Mannibalector is the 8th studio album by American rapper Brotha Lynch Hung. It was released on February 5, 2013, by Strange Music. It serves as the third and final installment of this "Coathanga Strangla" trilogy, following these albums; including Dinner and a Movie (2010) and Coathanga Strangla (2011).  It would be his last full-length album for Strange Music, as he left the label in 2015. The album features guest appearances from Wrekonize, Bernz, Yelawolf, COS, Irv Da Phenom, Trizz, Bleezo, G-Macc, Tech N9ne and Hopsin.

Background
Brotha Lynch Hung has been working with a record producer Seven for “over a year” producing his new album, called Mannibalector. Seven said, “Lynch’s mind works differently”, his way of “constructing songs” is different than others. Also that Hung will “have the whole album structure: song titles and everything before we’ve made any of the songs. It’s interesting and different to get to work that way with an artist”. Another aspect that was difficult for Hung was to find features that fit into the storyline.

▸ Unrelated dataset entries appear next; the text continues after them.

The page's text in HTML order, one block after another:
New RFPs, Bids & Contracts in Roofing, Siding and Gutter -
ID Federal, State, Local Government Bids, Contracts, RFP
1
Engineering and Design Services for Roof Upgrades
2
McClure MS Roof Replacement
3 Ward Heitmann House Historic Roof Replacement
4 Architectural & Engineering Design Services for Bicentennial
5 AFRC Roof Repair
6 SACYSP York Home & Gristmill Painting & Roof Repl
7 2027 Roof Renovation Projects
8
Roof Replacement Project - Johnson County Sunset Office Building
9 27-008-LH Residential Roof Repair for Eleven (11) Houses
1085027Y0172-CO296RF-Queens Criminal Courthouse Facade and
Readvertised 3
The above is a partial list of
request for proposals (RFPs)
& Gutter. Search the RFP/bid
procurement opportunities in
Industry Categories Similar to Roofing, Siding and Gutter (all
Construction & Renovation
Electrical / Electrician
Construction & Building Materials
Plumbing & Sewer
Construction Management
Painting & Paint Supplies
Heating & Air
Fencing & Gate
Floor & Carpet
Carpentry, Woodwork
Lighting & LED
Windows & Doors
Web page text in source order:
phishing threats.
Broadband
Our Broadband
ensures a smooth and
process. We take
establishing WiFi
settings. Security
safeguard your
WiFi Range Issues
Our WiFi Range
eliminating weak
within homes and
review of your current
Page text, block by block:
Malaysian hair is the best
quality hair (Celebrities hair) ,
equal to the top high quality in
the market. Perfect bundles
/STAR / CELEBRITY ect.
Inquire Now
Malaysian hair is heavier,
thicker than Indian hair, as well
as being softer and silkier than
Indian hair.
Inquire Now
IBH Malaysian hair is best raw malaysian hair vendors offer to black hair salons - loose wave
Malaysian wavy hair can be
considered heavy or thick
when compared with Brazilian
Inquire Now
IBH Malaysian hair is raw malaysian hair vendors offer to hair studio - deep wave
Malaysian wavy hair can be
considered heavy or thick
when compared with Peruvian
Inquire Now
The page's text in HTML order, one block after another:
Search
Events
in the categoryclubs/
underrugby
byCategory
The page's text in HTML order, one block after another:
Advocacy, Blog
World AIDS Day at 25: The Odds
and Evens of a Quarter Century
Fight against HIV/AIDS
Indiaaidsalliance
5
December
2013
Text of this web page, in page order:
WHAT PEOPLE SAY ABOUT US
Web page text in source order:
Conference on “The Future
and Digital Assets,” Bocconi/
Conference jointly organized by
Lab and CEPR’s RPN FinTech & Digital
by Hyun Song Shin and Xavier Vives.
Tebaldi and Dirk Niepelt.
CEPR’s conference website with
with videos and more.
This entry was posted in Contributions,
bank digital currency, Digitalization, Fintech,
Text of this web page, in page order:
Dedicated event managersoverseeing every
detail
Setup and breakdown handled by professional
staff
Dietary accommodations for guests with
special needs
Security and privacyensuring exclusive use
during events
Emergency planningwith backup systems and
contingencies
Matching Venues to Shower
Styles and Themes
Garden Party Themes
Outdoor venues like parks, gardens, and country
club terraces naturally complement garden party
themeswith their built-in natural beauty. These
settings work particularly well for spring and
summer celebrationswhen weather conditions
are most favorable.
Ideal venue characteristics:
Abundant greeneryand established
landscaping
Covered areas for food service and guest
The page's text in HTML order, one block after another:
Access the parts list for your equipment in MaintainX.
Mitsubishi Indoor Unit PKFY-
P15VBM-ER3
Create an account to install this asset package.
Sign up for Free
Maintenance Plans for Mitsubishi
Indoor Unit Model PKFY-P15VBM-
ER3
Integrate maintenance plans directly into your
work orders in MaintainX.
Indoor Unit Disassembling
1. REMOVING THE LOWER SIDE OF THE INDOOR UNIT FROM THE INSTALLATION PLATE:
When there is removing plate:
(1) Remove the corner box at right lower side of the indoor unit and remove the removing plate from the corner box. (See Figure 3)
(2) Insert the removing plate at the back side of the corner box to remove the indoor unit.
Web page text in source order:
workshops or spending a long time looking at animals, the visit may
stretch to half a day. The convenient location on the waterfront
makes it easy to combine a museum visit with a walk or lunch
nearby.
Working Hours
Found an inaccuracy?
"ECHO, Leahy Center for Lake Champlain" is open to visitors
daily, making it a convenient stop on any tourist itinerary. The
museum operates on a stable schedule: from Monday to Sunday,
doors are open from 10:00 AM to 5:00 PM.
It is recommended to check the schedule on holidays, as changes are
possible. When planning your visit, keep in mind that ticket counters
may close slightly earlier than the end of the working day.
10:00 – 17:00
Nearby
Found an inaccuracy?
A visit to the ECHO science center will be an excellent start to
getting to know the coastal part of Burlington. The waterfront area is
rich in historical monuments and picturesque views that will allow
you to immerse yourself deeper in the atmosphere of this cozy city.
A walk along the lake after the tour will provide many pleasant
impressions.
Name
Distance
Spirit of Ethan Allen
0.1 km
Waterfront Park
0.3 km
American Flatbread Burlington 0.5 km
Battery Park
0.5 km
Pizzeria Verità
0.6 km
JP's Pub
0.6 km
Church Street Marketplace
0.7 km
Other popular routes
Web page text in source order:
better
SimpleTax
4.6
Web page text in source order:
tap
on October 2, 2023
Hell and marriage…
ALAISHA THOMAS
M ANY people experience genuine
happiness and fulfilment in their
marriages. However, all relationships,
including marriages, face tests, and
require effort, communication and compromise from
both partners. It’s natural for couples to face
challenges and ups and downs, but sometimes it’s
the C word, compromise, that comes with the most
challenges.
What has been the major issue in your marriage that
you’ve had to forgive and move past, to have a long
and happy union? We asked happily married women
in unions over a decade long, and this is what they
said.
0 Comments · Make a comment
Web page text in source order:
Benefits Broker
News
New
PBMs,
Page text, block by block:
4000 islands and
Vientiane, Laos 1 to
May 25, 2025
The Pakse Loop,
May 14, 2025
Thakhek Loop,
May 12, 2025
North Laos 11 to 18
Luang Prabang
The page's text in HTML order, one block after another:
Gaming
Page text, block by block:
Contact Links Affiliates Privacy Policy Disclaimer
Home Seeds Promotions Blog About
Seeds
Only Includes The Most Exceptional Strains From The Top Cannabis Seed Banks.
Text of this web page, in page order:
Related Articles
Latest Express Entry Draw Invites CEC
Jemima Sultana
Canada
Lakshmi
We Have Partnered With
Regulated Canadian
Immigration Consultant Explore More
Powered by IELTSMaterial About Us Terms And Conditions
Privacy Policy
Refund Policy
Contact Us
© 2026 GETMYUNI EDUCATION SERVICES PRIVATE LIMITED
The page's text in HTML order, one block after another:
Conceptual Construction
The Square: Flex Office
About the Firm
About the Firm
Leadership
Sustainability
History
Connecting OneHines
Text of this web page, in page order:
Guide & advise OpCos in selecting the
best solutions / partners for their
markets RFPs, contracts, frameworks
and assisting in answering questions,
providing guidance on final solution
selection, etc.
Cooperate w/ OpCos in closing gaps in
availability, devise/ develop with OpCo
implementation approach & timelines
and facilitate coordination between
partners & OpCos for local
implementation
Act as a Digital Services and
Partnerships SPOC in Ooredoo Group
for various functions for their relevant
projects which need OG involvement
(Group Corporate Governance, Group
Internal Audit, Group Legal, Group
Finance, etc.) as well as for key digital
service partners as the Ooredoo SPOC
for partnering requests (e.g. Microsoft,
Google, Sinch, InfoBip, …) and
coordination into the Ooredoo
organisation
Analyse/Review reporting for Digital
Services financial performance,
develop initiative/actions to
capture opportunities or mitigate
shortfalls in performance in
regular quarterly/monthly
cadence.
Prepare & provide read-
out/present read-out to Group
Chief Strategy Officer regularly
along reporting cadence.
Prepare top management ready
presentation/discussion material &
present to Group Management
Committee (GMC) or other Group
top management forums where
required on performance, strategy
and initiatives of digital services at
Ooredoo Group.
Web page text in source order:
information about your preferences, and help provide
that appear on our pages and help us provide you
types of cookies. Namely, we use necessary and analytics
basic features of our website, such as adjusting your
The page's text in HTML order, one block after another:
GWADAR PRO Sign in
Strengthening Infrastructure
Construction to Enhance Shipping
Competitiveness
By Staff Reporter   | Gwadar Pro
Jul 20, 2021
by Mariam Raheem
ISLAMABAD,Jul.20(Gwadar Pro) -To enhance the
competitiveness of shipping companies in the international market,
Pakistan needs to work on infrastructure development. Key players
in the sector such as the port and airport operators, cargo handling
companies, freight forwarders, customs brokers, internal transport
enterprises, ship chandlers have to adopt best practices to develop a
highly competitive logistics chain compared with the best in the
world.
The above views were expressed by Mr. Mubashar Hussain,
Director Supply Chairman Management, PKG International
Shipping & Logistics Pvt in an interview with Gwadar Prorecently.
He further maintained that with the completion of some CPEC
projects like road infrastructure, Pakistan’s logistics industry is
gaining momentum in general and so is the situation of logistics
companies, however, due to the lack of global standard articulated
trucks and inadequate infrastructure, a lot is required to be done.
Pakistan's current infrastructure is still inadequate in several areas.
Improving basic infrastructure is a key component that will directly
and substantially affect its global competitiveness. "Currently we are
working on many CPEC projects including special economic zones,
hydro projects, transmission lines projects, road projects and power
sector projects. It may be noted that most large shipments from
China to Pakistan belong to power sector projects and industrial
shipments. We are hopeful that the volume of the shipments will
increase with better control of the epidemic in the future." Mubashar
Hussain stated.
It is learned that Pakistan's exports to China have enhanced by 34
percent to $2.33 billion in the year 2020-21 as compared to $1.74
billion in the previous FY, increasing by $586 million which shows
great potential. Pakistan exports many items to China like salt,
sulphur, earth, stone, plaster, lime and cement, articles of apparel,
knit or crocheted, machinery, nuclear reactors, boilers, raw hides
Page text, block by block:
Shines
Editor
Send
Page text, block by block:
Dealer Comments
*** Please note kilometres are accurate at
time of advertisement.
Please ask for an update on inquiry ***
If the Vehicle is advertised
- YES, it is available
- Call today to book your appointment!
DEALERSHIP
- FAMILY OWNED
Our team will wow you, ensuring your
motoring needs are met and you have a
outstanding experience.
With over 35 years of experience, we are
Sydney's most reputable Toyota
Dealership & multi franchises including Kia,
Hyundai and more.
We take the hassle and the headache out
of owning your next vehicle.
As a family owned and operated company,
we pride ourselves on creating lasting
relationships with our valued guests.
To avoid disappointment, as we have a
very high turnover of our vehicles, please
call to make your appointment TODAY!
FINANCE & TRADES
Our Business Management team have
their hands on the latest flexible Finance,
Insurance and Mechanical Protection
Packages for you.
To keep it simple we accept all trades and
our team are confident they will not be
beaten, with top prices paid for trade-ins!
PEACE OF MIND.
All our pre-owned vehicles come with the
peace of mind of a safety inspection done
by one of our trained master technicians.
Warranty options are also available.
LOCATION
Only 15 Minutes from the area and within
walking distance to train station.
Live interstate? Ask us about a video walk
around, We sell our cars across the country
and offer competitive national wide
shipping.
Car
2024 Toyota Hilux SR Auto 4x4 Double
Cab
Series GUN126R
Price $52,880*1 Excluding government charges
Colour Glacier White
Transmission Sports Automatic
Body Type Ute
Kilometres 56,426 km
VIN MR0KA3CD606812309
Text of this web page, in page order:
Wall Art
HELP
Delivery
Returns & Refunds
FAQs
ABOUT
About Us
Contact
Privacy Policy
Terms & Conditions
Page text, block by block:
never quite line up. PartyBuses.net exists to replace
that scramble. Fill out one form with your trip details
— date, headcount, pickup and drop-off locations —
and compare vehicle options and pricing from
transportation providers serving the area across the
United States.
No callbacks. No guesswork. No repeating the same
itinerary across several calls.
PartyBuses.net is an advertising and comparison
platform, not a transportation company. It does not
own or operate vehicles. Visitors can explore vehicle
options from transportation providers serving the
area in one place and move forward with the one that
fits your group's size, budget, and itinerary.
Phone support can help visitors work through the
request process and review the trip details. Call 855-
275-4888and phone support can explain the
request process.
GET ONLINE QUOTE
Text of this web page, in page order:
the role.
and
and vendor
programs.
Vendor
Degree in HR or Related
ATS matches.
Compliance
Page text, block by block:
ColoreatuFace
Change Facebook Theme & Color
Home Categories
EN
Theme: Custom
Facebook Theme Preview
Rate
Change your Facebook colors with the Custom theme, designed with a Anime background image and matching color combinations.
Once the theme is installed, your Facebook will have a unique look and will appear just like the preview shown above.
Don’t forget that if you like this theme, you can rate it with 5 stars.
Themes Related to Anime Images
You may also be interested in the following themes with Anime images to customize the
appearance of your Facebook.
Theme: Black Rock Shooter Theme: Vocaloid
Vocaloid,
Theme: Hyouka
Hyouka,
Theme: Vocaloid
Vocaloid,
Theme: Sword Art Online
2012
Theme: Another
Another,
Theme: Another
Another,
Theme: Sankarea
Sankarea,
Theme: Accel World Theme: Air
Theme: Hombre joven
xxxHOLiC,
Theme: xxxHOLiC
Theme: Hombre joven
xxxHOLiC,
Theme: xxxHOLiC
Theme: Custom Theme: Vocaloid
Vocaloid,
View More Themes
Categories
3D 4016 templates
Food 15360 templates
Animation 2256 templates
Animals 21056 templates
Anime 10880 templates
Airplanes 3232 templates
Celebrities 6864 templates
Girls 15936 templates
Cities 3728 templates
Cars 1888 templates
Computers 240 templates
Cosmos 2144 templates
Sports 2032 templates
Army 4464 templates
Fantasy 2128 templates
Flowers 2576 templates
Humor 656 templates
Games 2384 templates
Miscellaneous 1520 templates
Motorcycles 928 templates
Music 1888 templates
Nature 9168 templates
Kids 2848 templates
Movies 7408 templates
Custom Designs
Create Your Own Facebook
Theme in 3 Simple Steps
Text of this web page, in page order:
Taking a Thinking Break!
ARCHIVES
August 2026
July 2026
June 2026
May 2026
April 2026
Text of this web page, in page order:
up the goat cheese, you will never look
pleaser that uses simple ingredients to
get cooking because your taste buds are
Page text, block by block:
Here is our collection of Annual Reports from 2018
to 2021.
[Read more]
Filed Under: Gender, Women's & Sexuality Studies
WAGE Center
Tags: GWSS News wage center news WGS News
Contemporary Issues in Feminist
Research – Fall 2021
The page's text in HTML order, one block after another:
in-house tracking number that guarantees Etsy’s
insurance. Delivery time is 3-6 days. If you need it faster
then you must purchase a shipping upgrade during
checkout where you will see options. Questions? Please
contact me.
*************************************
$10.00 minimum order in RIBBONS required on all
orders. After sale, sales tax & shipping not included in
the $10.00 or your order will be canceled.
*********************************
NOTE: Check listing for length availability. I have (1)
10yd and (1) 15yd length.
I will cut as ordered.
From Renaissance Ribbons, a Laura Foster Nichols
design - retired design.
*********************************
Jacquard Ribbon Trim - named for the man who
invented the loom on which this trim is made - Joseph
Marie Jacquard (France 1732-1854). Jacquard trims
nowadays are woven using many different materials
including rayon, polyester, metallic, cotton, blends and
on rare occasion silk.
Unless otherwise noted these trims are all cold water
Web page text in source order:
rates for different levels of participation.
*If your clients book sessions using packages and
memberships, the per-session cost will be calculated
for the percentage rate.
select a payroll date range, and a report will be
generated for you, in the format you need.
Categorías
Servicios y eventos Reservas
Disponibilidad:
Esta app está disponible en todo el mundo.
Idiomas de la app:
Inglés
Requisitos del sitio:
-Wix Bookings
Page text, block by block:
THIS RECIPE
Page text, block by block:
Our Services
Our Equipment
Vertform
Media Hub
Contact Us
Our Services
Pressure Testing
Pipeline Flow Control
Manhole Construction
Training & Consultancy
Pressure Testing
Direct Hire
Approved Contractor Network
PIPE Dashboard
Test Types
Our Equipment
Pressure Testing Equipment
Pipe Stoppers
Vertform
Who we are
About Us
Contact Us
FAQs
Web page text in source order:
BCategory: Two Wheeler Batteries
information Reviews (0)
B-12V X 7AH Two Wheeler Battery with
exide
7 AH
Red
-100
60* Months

Hung picked Yelawolf and Hopsin as they “fit in with their perspective that they had to follow through on”.  Hung never rejected a beat from Seven “because everything just matched”

Lyrics and production
In an interview with Strange Music, Hung said his “lyrical ability was limited because I had to more so tell stories than mostly worry about lyrics”. The album is about an era of his life that's been ended. With Fearnet, Hung discusses about how the character within the album became this serial killer. Hung said “he's lost and friendless at that point, and like I said a lot of that comes from my own life, when I've let a lot of people go and went my way alone”, adding to that Hung “used Mannibalector to get out some of those feelings” from his past.

Reception

Critical response

Mannibalector received generally positive reviews from music critics. In a positive review AllMusic's David Jeffries writes "Hung is a craftsman, kicking off this horror movie on wax with a TV news report that gives up the back-story and then goes full Hollywood, joining skits, numerous sound effects, and a relentless, blockbuster pace, all making this an album worth avoiding if it's dark." Roman Cooper of HipHopDX noted "Make no mistake, BLH’s emceeing arsenal is still quite impressive. Whether it’s the rapid-fire flows over the frenetic and disturbing strings of “Krocadil” or steady delivery over extremely minimalist production on “MDK,” Lynch is unquestionably adept at his craft."

Commercial performance
Mannibalector debuted at number 67 on the US Billboard 200, at number 8 on the Top Rap Albums and at number 13 on the Top Independent Albums charts, with first-week sales of 8,000 copies in the United States.

Track listing 

Notes
 Track listing and credits from album booklet.
 "Newsflash" features additional vocals by Seven, Robert Rebeck, Chandra Rebeck, Andrew Ross and Neil Simpson.
 "Bacon N Eggs" features additional vocals by Trizz and Lauren Brinson.
 "Fucced Up" features additional vocals by Dave Weiner.
 "Something About Susan" features additional vocals by Tallcann G.
 "The River" features additional vocals by Don Rob and Robert Rebeck.
 "Mask and Knife" features additional vocals by Alex Glass.
 "Instruments" features additional vocals by G-Smooth.
 "Body On the Floor" features additional vocals by Seven.
 "Have You Checked the Children?" features additional vocals by Lauren Brinson.
 "Sweeney Todd" features additional vocals by Lauren Brinson.
 "Dead Bitch" features additional vocals by Travis O'Guin.

Courtesy
 Yelawolf appears courtesy of Shady/DGC/Interscope Records.

Personnel 
Credits for Mannibalector adapted from the album liner notes.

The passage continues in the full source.